眼见老爷子开始喝第二杯茶,瑾平先没沉住气:“殷叔,您那么晚过来,是有什么指教?”
“你这话说的。”老爷子从茶杯抬起眼,“瑾副生席,我怎么敢指教你啊。”
“您就别挤兑我了。”瑾平看着老爷子苦笑道,“在您面前,我就还是当年那个跟随你脚步的毛头小子。”
“你要是还记得你当年的初心,我倒欣慰。”老爷子轻飘飘地说,“只怕现在位高权重,耳边听多了牛鬼蛇神的各种奉承话,又结识了些新朋友,早把初心给忘干净了。”
瑾平没说话。
“阿平,你有能力和手腕,这些年也证明了自己。可你身上有个毛病,那么多年都没有改过。”老爷子顿了顿,“那就是,你的执念太深,野心太重。人有冲劲是好事,但凡事不能过头,过头了,终将适得其反。”
瑾平的脸色缓缓沉下来:“殷叔,您教训的是。”
“我这把老骨头,说难听点,是没可能再教训得动你的。”老爷子抬眸,语气沉了几分,“可但凡你敬我为你亦父般的长辈,就应该再三思一下,别再强扭不甜的瓜,那可是你的亲生女儿啊,身体里可是流着你的血的!”
瑾平终于明白了老爷子今晚的来意。
“末末她是个活生生的人,不是你手里的棋子,你如果当真愿意眼睁睁地看着她下半辈子都过得不开心,那你就继续这么执迷不悟下去吧。”
老爷子喝完了第二杯茶,放下茶杯,拄着拐杖从沙发上缓缓起身。
他知道瑾平不会回应他的话,便自顾自地往大门外走去。
走到门口时,老爷子又停了步子,转回头看向瑾平。
“今天是末末的生日,我们准备给她庆祝,今晚上她留宿在殷家大宅,陪我和她奶奶。”
殷老爷子虽然已年迈,可身上的气场和威慑,半分不减当年。他那时候在中国媒体还在新兴孕育阶段时,便有魄力能够赌上全部身家,吃下谁都不敢吃的螃蟹,一手把殷氏做大做强。

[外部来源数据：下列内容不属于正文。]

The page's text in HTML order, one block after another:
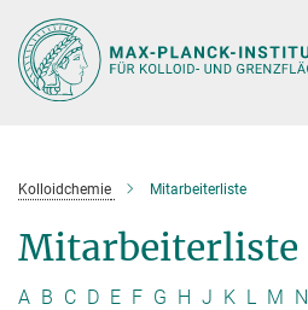
Hauptinhalt
Kolloidchemie Mitarbeiterliste
Mitarbeiterliste
A B C D E F G H J K L M N
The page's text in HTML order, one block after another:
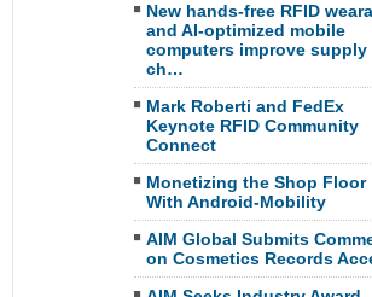
New hands-free RFID
and AI-optimized mobile
computers improve supply
ch…
Mark Roberti and FedEx
Keynote RFID Community
Connect
Monetizing the Shop Floor
With Android-Mobility
AIM Global Submits
on Cosmetics Records
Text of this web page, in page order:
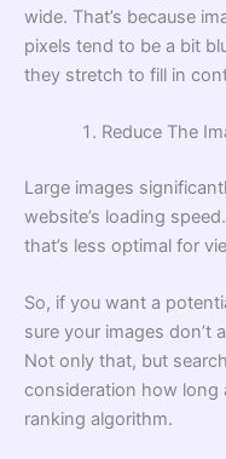
wide. That’s because
pixels tend to be a bit
they stretch to fill in
Reduce The
Large images
website’s loading
that’s less optimal for
So, if you want a
sure your images don’t
Not only that, but
consideration how long
ranking algorithm.
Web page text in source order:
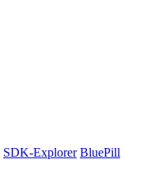
SDK-Explorer BluePill
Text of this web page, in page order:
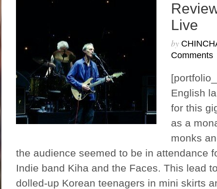
Live
by
Comments
English
for this
as a
monks
the audience seemed to be in attendance
Indie band Kiha and the Faces. This lead
dolled-up Korean teenagers in mini skirts
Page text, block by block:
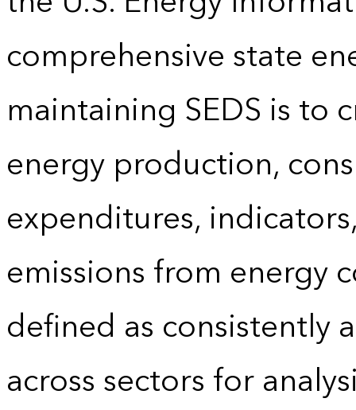
comprehensive state
maintaining SEDS is to
energy production,
expenditures,
emissions from energy
defined as consistently
across sectors for
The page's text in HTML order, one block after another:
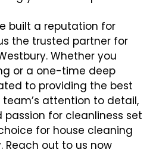
built a reputation for
the trusted partner for
Whether you
or a one-time deep
to providing the best
team’s attention to detail,
passion for cleanliness set
for house cleaning
Reach out to us now
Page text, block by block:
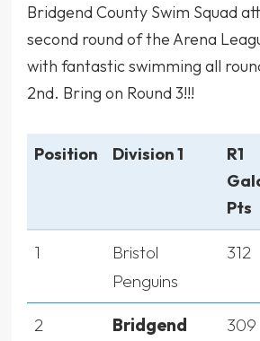
Bridgend County Swim Squad
second round of the Arena
with fantastic swimming all
2nd. Bring on Round 3!!!
Position Division 1
R1
Pts
1
Bristol
Penguins
312
2
Bridgend
309
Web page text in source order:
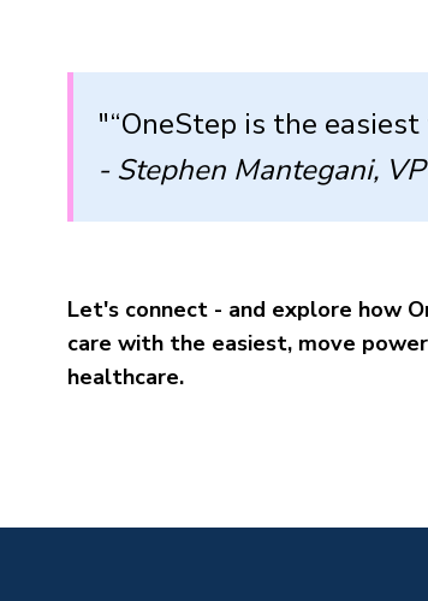
"“OneStep is the
- Stephen Mantegani,
Let's connect - and explore how
care with the easiest, move
healthcare.
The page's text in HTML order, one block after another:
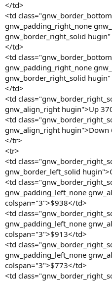
</td>
<td
gnw_padding_right_none
gnw_border_right_solid
</td>
<td
gnw_padding_right_none
gnw_border_right_solid
</td>
<td
gnw_align_right hugin">Up
<td
gnw_align_right hugin">Down
</tr>
<tr>
<td
gnw_border_left_solid
<td
gnw_padding_left_none
colspan="3">$938</td>
<td
gnw_padding_left_none
colspan="3">$913</td>
<td
gnw_padding_left_none
colspan="3">$773</td>
<td
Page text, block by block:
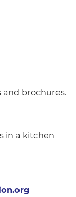
and brochures.
in a kitchen
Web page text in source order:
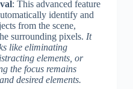
: This advanced feature
identify and
from the scene,
surrounding pixels. It
like eliminating
elements, or
the focus remains
desired elements.
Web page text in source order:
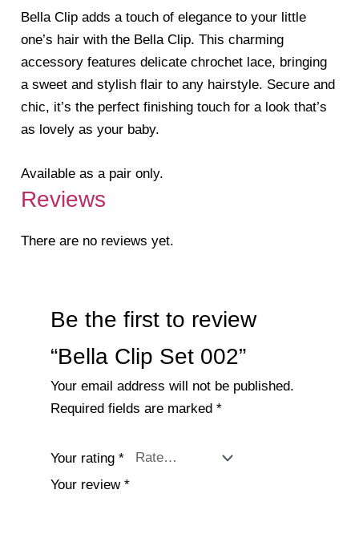
Bella Clip adds a touch of elegance to your little
one’s hair with the Bella Clip. This charming
accessory features delicate chrochet lace, bringing
a sweet and stylish flair to any hairstyle. Secure and
chic, it’s the perfect finishing touch for a look that’s
as lovely as your baby.
Available as a pair only.
Reviews
There are no reviews yet.
Be the first to review
“Bella Clip Set 002”
Your email address will not be published.
Required fields are marked *
Your rating *
Your review *
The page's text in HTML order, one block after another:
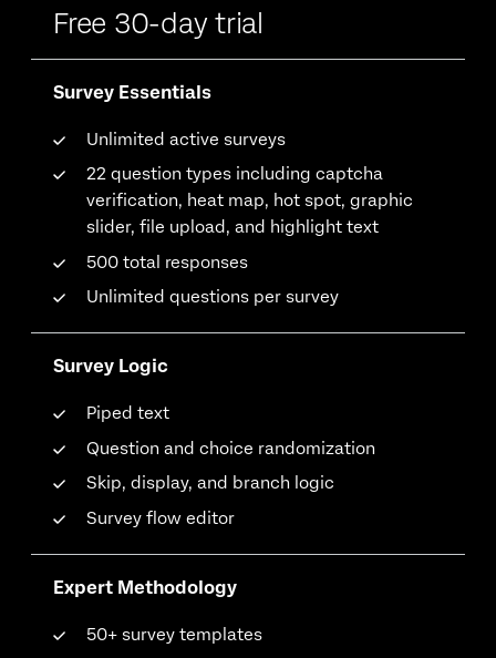
Free 30-day trial
Survey Essentials
Unlimited active surveys
22 question types including captcha
verification, heat map, hot spot, graphic
slider, file upload, and highlight text
500 total responses
Unlimited questions per survey
Survey Logic
Piped text
Question and choice randomization
Skip, display, and branch logic
Survey flow editor
Expert Methodology
50+ survey templates
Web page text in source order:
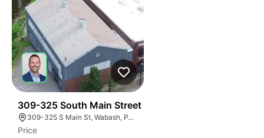
309-325 South Main Street
309-325 S Main St, Wabash, PA 15220
Price
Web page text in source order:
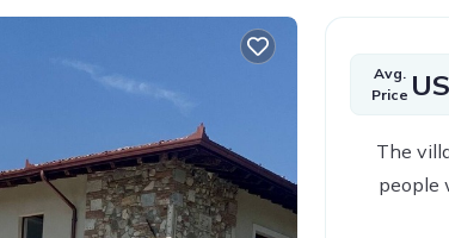
Avg.
Price
The
people
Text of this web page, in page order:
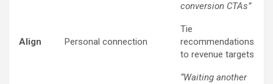
conversion CTAs”
Align Personal connection
Tie
recommendations
to revenue targets
“Waiting another
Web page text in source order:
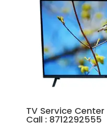
TV Service
Call : 8712292555
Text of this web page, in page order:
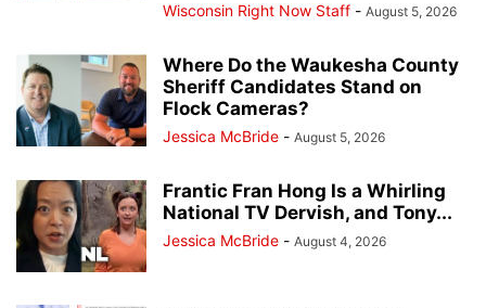
Wisconsin Right Now Staff - August 5, 2026
Where Do the Waukesha County
Sheriff Candidates Stand on
Flock Cameras?
Jessica McBride - August 5, 2026
Frantic Fran Hong Is a Whirling
National TV Dervish, and Tony...
Jessica McBride - August 4, 2026
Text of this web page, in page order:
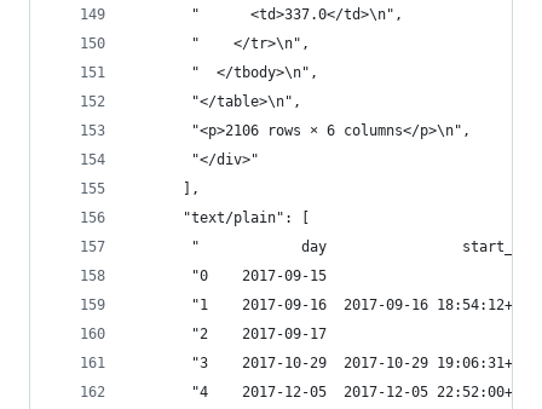
       "      <td>337.0</td>\n",
       "    </tr>\n",
       "  </tbody>\n",
       "</table>\n",
       "<p>2106 rows × 6 columns</p>\n",
       "</div>"
      ],
      "text/plain": [
"            day
"0    2017-09-15
"1    2017-09-16  2017-09-16
"2    2017-09-17
"3    2017-10-29  2017-10-29
"4    2017-12-05  2017-12-05

老爷子绝非池中物,身为人中龙凤,上到古稀之年,也不容小觑。
瑾平面色紧绷地回视着老爷子,语气幽幽地开口:“殷叔,您这是在通知我?”
老爷子答非所问:“我跟你爱孩子的方式不一样,我不需要他们按照我的意愿来活,只要他们想要的,我拼了这条老命也会给到他们手里。”
“就算那混球再混,他也是我亲孙子。”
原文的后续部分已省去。